A horn blares. I slam on the brakes, coming to a stop only inches from the car in front of me.

Fuck. Pay attention. You got too close and you got burned.

With a quick shake of my head, I clear the cobwebs and focus on my destination. It’s only been ten days since I last flew up to Blakely. But after a year of spending almost all my free time up there, the island is in my blood now.

Or maybe it’s Nat who keeps drawing me back. The memory of the one night where we almost lost ourselves in one another haunts me. It was over a year ago now. The 4th of July has come and gone again, but I can’t forget how she felt in my arms. How she tasted. How she wanted me as much as I wanted her.

Until she didn’t.

She stopped meeting me at the boathouse after that night. But sometimes, I catch her watching me from her deck. I’ve waved, hoping to entice her to come down and chat. But she never has.

Gladys, on the other hand, is always waiting for me. Usually with a bag of cookies or brownies or a slice of pie for the “Dr. Sexy Pants” who came to her rescue. If it weren’t for how terrified her niece was that night, I’d be convinced she faked that whole episode of confusion just to get me and Nat in the same room together.

I get the sense Gladys doesn’t have many people who’ll sit and listen to her—besides Nat. I try to show up half an hour before check-in every week to let her talk my ear off. Or interrogate me. Most of the time, she steers the conversation toward Nat before long. I don’t have the heart to tell her Nat and I will never be more than strangers.

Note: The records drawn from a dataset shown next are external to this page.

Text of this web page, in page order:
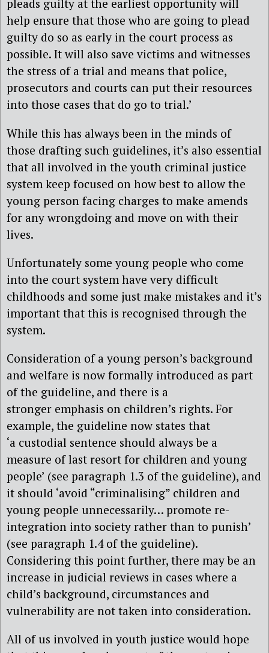
pleads guilty at the earliest opportunity will
help ensure that those who are going to plead
guilty do so as early in the court process as
possible. It will also save victims and witnesses
the stress of a trial and means that police,
prosecutors and courts can put their resources
into those cases that do go to trial.’
While this has always been in the minds of
those drafting such guidelines, it’s also essential
that all involved in the youth criminal justice
system keep focused on how best to allow the
young person facing charges to make amends
for any wrongdoing and move on with their
lives.
Unfortunately some young people who come
into the court system have very difficult
childhoods and some just make mistakes and it’s
important that this is recognised through the
system.
Consideration of a young person’s background
and welfare is now formally introduced as part
of the guideline, and there is a
stronger emphasis on children’s rights. For
example, the guideline now states that
‘a custodial sentence should always be a
measure of last resort for children and young
people’ (see paragraph 1.3 of the guideline), and
it should ‘avoid “criminalising” children and
young people unnecessarily… promote re-
integration into society rather than to punish’
(see paragraph 1.4 of the guideline).
Considering this point further, there may be an
increase in judicial reviews in cases where a
child’s background, circumstances and
vulnerability are not taken into consideration.
All of us involved in youth justice would hope

Once or twice, I’ve helped Gladys with odd jobs she can’t do on her own. Like changing her lightbulbs or the batteries in her smoke detectors. I cleaned her gutters one week. Replaced a rotten board on her deck. A month ago, after several trips without a project, I offered to scrape the moss from the shady side of her house. Just to have a reason to chat with her.

I wonder if she’ll have anything for me to do this time.

My phone rings, the car’s in-dash display flashing:Medical Clinic.

“Reynolds,” I say when the call connects.